Citron Daniel T, Ginsparg Paul
Departments of Physics and.
Departments of Physics and Information Science, Cornell University, Ithaca, NY 14853
Proc Natl Acad Sci U S A. 2015 Jan 6;112(1):25-30. doi: 10.1073/pnas.1415135111. Epub 2014 Dec 8.
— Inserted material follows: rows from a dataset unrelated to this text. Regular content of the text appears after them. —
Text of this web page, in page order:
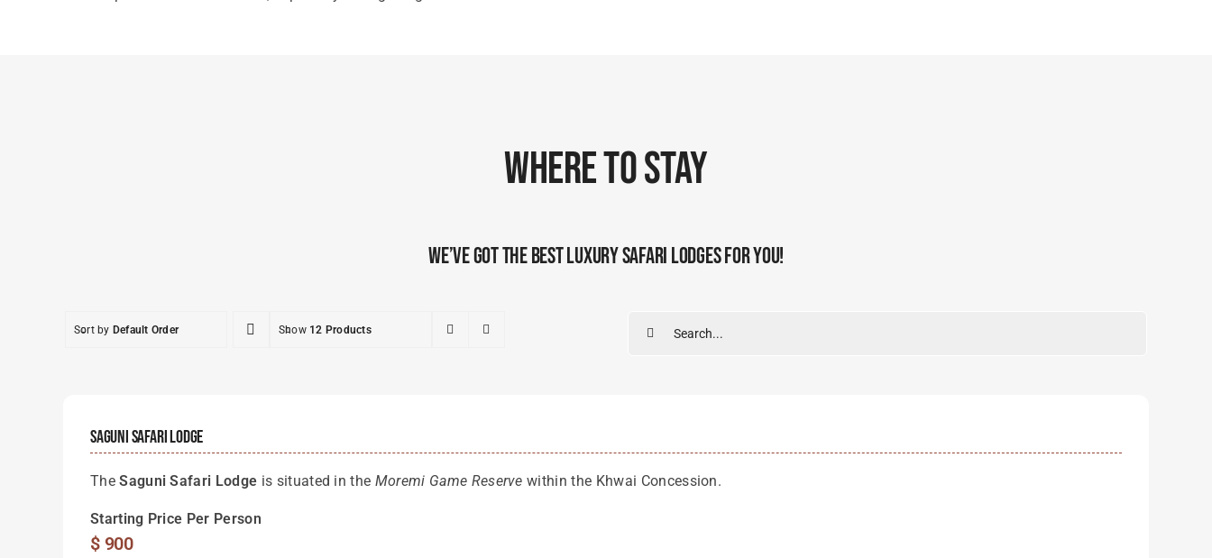
Where To Stay
We’ve Got The Best Luxury Safari Lodges For You!
Sort by Default Order Show 12 Products
for:
Saguni Safari Lodge
TheSaguni Safari Lodge is situated in the Moremi Game Reserve within the Khwai Concession.
Starting Price Per Person
$900
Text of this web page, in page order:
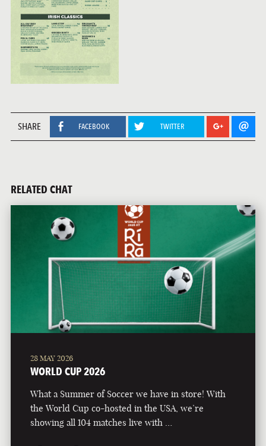
LAS VEGAS
NEVADA
SHARE FACEBOOK TWITTER
RELATED CHAT
28 MAY 2026
WORLD CUP 2026
What a Summer of Soccer we have in store! With
the World Cup co-hosted in the USA, we’re
showing all 104 matches live with …
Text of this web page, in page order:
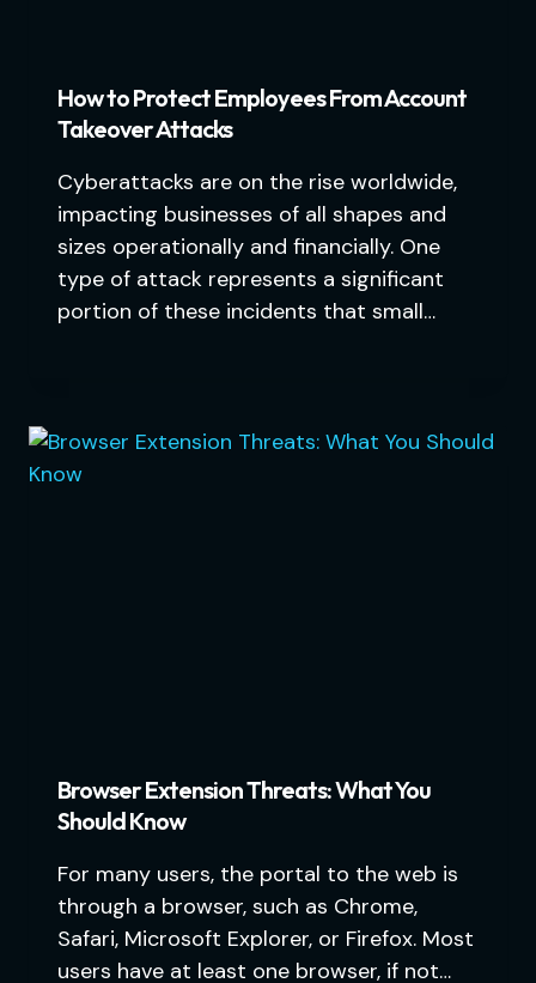
How to Protect Employees From Account
Takeover Attacks
Cyberattacks are on the rise worldwide,
impacting businesses of all shapes and
sizes operationally and financially. One
type of attack represents a significant
portion of these incidents that small…
Browser Extension Threats: What You
Should Know
For many users, the portal to the web is
through a browser, such as Chrome,
Safari, Microsoft Explorer, or Firefox. Most
users have at least one browser, if not…
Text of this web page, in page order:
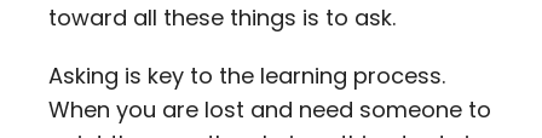
toward all these things is to ask.
Asking is key to the learning process.
When you are lost and need someone to
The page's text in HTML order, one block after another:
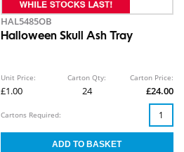
HAL5485OB
Halloween Skull Ash Tray
Unit Price:
£1.00
Carton Qty:
24
Carton Price:
£24.00
Cartons Required:
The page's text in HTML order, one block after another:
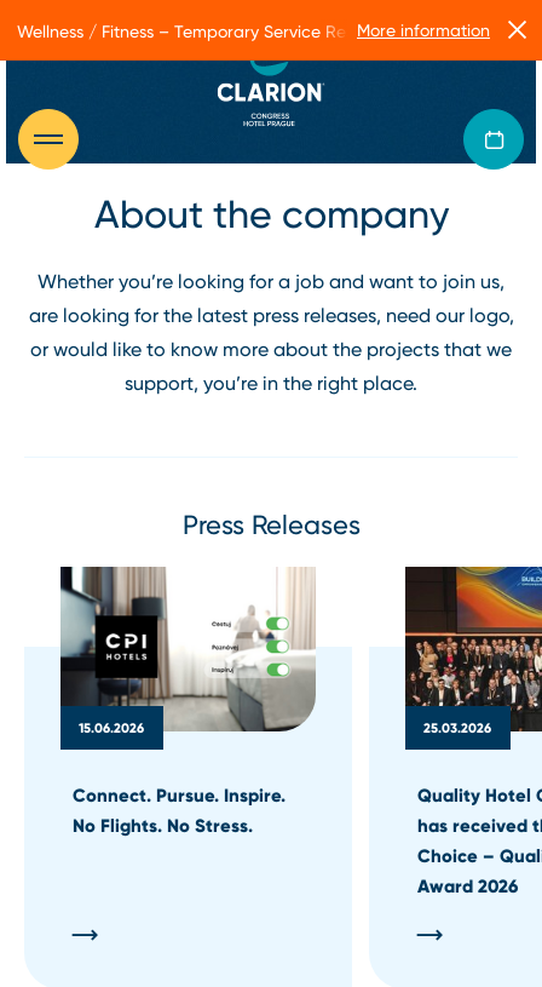
About the company
Whether you’re looking for a job and want to join us,
are looking for the latest press releases, need our logo,
or would like to know more about the projects that we
support, you’re in the right place.
Press Releases
15.06.2026
Connect. Pursue. Inspire.
No Flights. No Stress.
25.03.2026
Quality Hotel
has received
Choice –
Award 2026
Wellness / Fitness – Temporary Service RestrictionsMore information
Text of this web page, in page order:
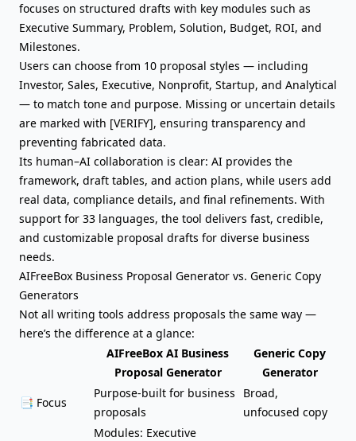
focuses on structured drafts with key modules such as
Executive Summary, Problem, Solution, Budget, ROI, and
Milestones.
Users can choose from 10 proposal styles — including
Investor, Sales, Executive, Nonprofit, Startup, and Analytical
— to match tone and purpose. Missing or uncertain details
are marked with [VERIFY], ensuring transparency and
preventing fabricated data.
Its human–AI collaboration is clear: AI provides the
framework, draft tables, and action plans, while users add
real data, compliance details, and final refinements. With
support for 33 languages, the tool delivers fast, credible,
and customizable proposal drafts for diverse business
needs.
AIFreeBox Business Proposal Generator vs. Generic Copy
Generators
Not all writing tools address proposals the same way —
here’s the difference at a glance:
AIFreeBox AI Business
Proposal Generator
Generic Copy
Generator
📑 Focus
Purpose-built for business
proposals
Broad,
unfocused copy
Modules: Executive
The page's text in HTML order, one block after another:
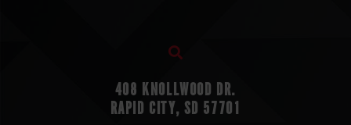
408 KNOLLWOOD DR.
RAPID CITY, SD 57701
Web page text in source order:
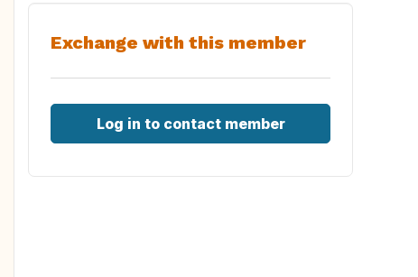
Exchange with this member
Log in to contact member
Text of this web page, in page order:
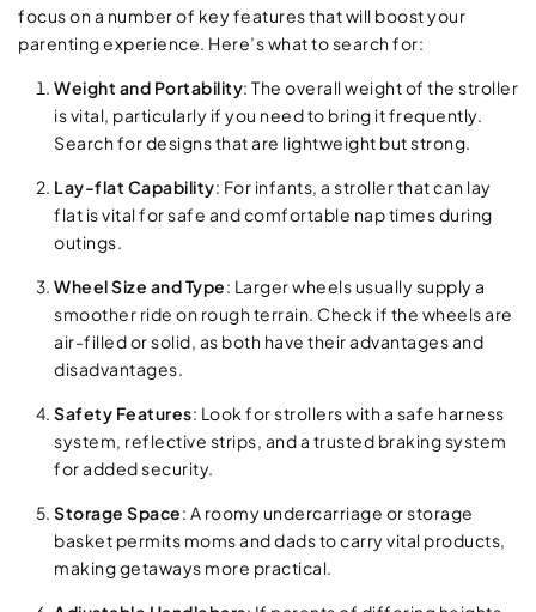
focus on a number of key features that will boost your
parenting experience. Here’s what to search for:
Weight and Portability: The overall weight of the stroller
is vital, particularly if you need to bring it frequently.
Search for designs that are lightweight but strong.
Lay-flat Capability: For infants, a stroller that can lay
flat is vital for safe and comfortable nap times during
outings.
Wheel Size and Type: Larger wheels usually supply a
smoother ride on rough terrain. Check if the wheels are
air-filled or solid, as both have their advantages and
disadvantages.
Safety Features: Look for strollers with a safe harness
system, reflective strips, and a trusted braking system
for added security.
Storage Space: A roomy undercarriage or storage
basket permits moms and dads to carry vital products,
making getaways more practical.
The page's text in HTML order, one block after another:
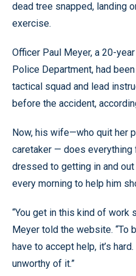
dead tree snapped, landing
exercise.
Officer Paul Meyer, a 20-
Police Department, had
tactical squad and lead
before the accident,
Now, his wife—who quit her
caretaker — does everything
dressed to getting in and
every morning to help him
“You get in this kind of work
Meyer told the website. “To
have to accept help, it’s
unworthy of it.”

We consider the incidence of text "reuse" by researchers via a systematic pairwise comparison of the text content of all articles deposited to arXiv.org from 1991 to 2012. We measure the global frequencies of three classes of text reuse and measure how chronic text reuse is distributed among authors in the dataset. We infer a baseline for accepted practice, perhaps surprisingly permissive compared with other societal contexts, and a clearly delineated set of aberrant authors. We find a negative correlation between the amount of reused text in an article and its influence, as measured by subsequent citations. Finally, we consider the distribution of countries of origin of articles containing large amounts of reused text.
我们通过对1991年至2012年提交至arXiv.org的所有文章的文本内容进行系统的两两比较,来考量研究人员对文本“复用”的发生率。我们测量了三类文本复用的整体频率,并衡量了长期文本复用在数据集中作者之间的分布情况。我们推断出一个被认可做法的基线,与其他社会背景相比,这个基线或许出人意料地宽松,同时还确定了一组界限分明的异常作者。我们发现,一篇文章中复用文本的数量与其影响力(通过后续引用量来衡量)之间存在负相关。最后,我们考量了包含大量复用文本的文章的原产国分布情况。